Write out every record below exactly, leaving the pictures out.

Dataset items —
===

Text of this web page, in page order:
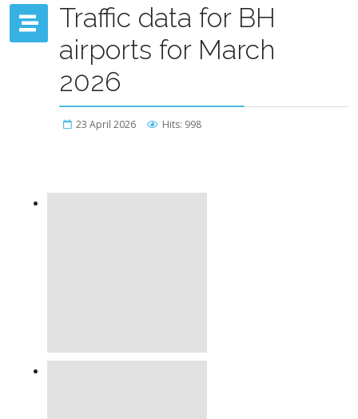
Traffic data for BH
airports for March
2026
23 April 2026 Hits: 998
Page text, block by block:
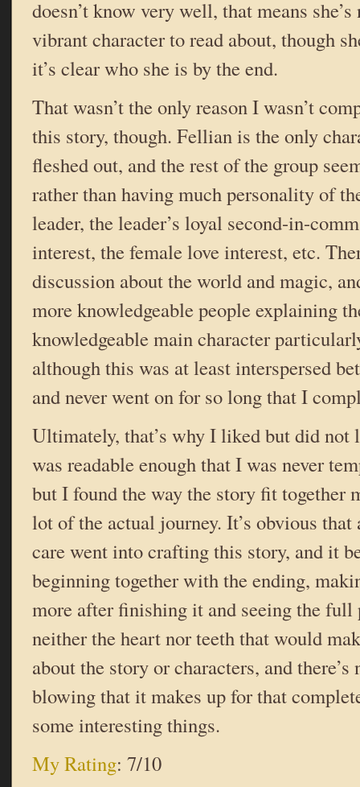
doesn’t know very well, that means
vibrant character to read about, though
it’s clear who she is by the end.
That wasn’t the only reason I wasn’t
this story, though. Fellian is the only
fleshed out, and the rest of the group
rather than having much personality of
leader, the leader’s loyal second-in-
interest, the female love interest, etc.
discussion about the world and magic,
more knowledgeable people explaining
knowledgeable main character
although this was at least interspersed
and never went on for so long that I
Ultimately, that’s why I liked but did not
was readable enough that I was never
but I found the way the story fit together
lot of the actual journey. It’s obvious
care went into crafting this story, and it
beginning together with the ending,
more after finishing it and seeing the
neither the heart nor teeth that would
about the story or characters, and
blowing that it makes up for that
some interesting things.
My Rating: 7/10
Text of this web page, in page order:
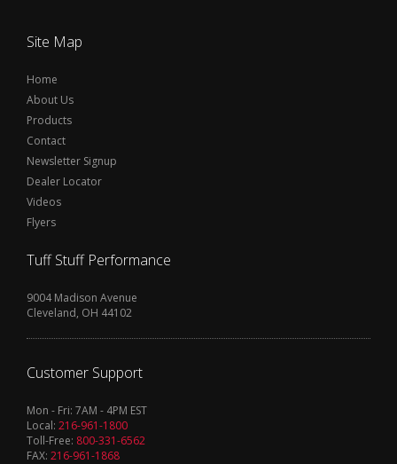
Site Map
Home
About Us
Products
Contact
Newsletter Signup
Dealer Locator
Videos
Flyers
Tuff Stuff Performance
9004 Madison Avenue
Cleveland, OH 44102
Customer Support
Mon - Fri: 7AM - 4PM EST
Local: 216-961-1800
Toll-Free: 800-331-6562
FAX: 216-961-1868
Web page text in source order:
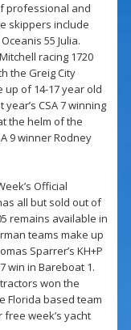
professional and
skippers include
55 Julia.
racing 1720
the Greig City
up of 14-17 year old
CSA 7 winning
the helm of the
9 winner Rodney
Official
all but sold out of
remains available in
teams make up
Sparrer’s KH+P
win in Bareboat 1.
won the
Florida based team
week’s yacht
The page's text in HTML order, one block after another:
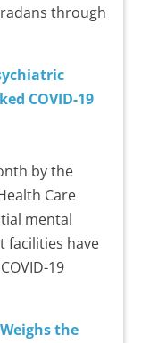
through
COVID-19
by the
Care
mental
facilities have
19
the
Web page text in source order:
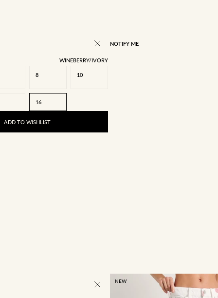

===

SOLUTION TO THIS EXERCISE —
Text of this web page, in page order:
Traffic data for BH
airports for March
2026
23 April 2026 Hits: 998
Page text, block by block:
doesn’t know very well, that means
vibrant character to read about, though
it’s clear who she is by the end.
That wasn’t the only reason I wasn’t
this story, though. Fellian is the only
fleshed out, and the rest of the group
rather than having much personality of
leader, the leader’s loyal second-in-
interest, the female love interest, etc.
discussion about the world and magic,
more knowledgeable people explaining
knowledgeable main character
although this was at least interspersed
and never went on for so long that I
Ultimately, that’s why I liked but did not
was readable enough that I was never
but I found the way the story fit together
lot of the actual journey. It’s obvious
care went into crafting this story, and it
beginning together with the ending,
more after finishing it and seeing the
neither the heart nor teeth that would
about the story or characters, and
blowing that it makes up for that
some interesting things.
My Rating: 7/10
Text of this web page, in page order:
Site Map
Home
About Us
Products
Contact
Newsletter Signup
Dealer Locator
Videos
Flyers
Tuff Stuff Performance
9004 Madison Avenue
Cleveland, OH 44102
Customer Support
Mon - Fri: 7AM - 4PM EST
Local: 216-961-1800
Toll-Free: 800-331-6562
FAX: 216-961-1868
Web page text in source order:
professional and
skippers include
55 Julia.
racing 1720
the Greig City
up of 14-17 year old
CSA 7 winning
the helm of the
9 winner Rodney
Official
all but sold out of
remains available in
teams make up
Sparrer’s KH+P
win in Bareboat 1.
won the
Florida based team
week’s yacht
The page's text in HTML order, one block after another:
through
COVID-19
by the
Care
mental
facilities have
19
the
Web page text in source order:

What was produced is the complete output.